Hey there B and B fans. I couldn't wait until Thursday's epi, so I put up my version of the Booth that has to make a decision. So that's what I hope and wish will happen and he doesn't propose to Hannah. This is my first Bones fic so I'm sorry if it sounds OOC. Please leave comments, they would be very helpful

Thanks and Enjoy

P. and sorry for any mistakes grammar or structure wise.

Disclamer: I don't own Bones or any of the shows characters. They would have been married and due for a kid right now if it was my show!

We are born and we live a life. From the childhood we are taught by society that we as a normal human being should go to school, go to college, have a good career and start a family. Well we are throughout our life have to make decisions that can impact our living. Like going to the army, becoming a sniper, later on having a kid with a girlfriend and joining FBI meeting an Anthropologist that you fall in love with and who breaks your heart; but your life doesn't stop there you meet a reporter that you know you're using to heal the pain in your heart. What though person desperately forgets to understand is that you always have a choice no matter what your situation is; to be with a person you know will never abandon you or look for the person your heart will stay happy with, the odds whoever of that person not breaking your heart are not in your favor.

"Booth?"

A female voice pulls me out of my thought. That voice I know for six years. That voice whose owner breaks hearts and finds the peace for those who got their heart broken.

I smile at the quizzical face in front of me. That face that I try to forget but all tries end up at a dead end.

"Hey Bones!" I say.

Her big grey eyes study me carefully, sometimes I feel like one of her skeletons she sees right through me.

"You okay?" She asks, her mouth slightly ajar and her breath never filling her lungs.

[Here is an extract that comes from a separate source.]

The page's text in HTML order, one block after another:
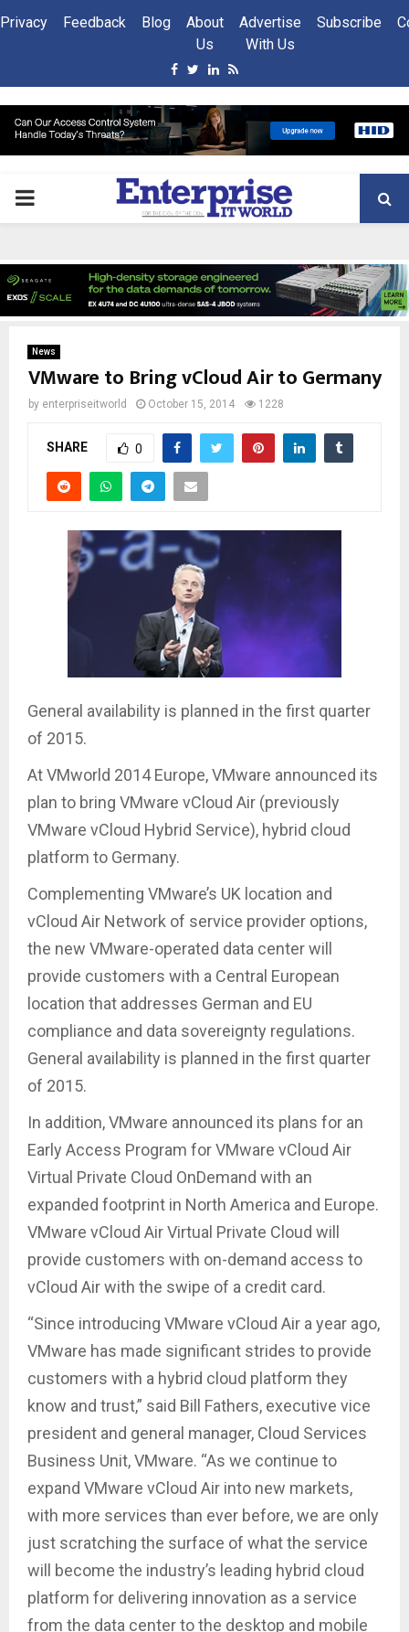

Then I ask her what's she needs and she tells me the info about the latest case. What she found in the victim and what doesn't make sense. She explains with usual smart language that after six years I still think is fascinating. So that's when my brain stops thinking about my personal complicated life and goes out to do my duty with smart woman right beside me.

Several hours later when Bones is gone and this bazaar day is coming to an end, I find myself near Founding Father's and my brain starts to work again.

Everything around me is lid up. Trees are dressed in the white lights that are still here from Christmas reflecting the white snow that fell several weeks ago, that didn't have a chance to melt due to cold weather that was still dwelling upon D.C. and my hand reaches into a pocket of my black suit and picks up a blue box that could change the outcome of the rest of my life.

I start reflecting on the conversation Sweets and I had last night about marriage. That 25 year old is a real therapist I tell ya even when drunk, maybe he knew what buttons to push, and after all he knows that I was a gambler in the past.
I twirl the box in my hands and the laughter in the distance catches my eye. A woman and a man walk into the restaurant enjoying the presence of each other. I swallow and get back to my activity of playing with the box and think of all the times Bones and did the same thing. All the times that we used to spend together laughing and enjoying each other's company. I smile to myself like an idiot but before anything I hear my pocket ring and look at the screen that says: "Hannah". I sigh and let her go to the voicemail putting my phone away. My brain knows that she makes sense; she's what I need and be okay with. But my heart belongs to the one it chooses: Bones. My brain snaps back to the memory of me and Gordon Gordon talking in the restaurant about my gun shooting problem and the words that flow in are "Heart chooses what it chooses". I remember how nervous I was when she walked into that kitchen, just like any other time. "Shrimp, that one's a keeper" I hear my Pops saying in my head. I look at the box in my hand and open it, that dream when I was in coma still haunts me, so I close the lid and put the box back in my pocket and know exactly what I need to do.

Surprisingly my heart and mind don't argue. I smile as I remember Bones and my conversation several weeks ago after the multiple wife case and I speak and let the world hear: "I'm not going anywhere Bones! I'm right here."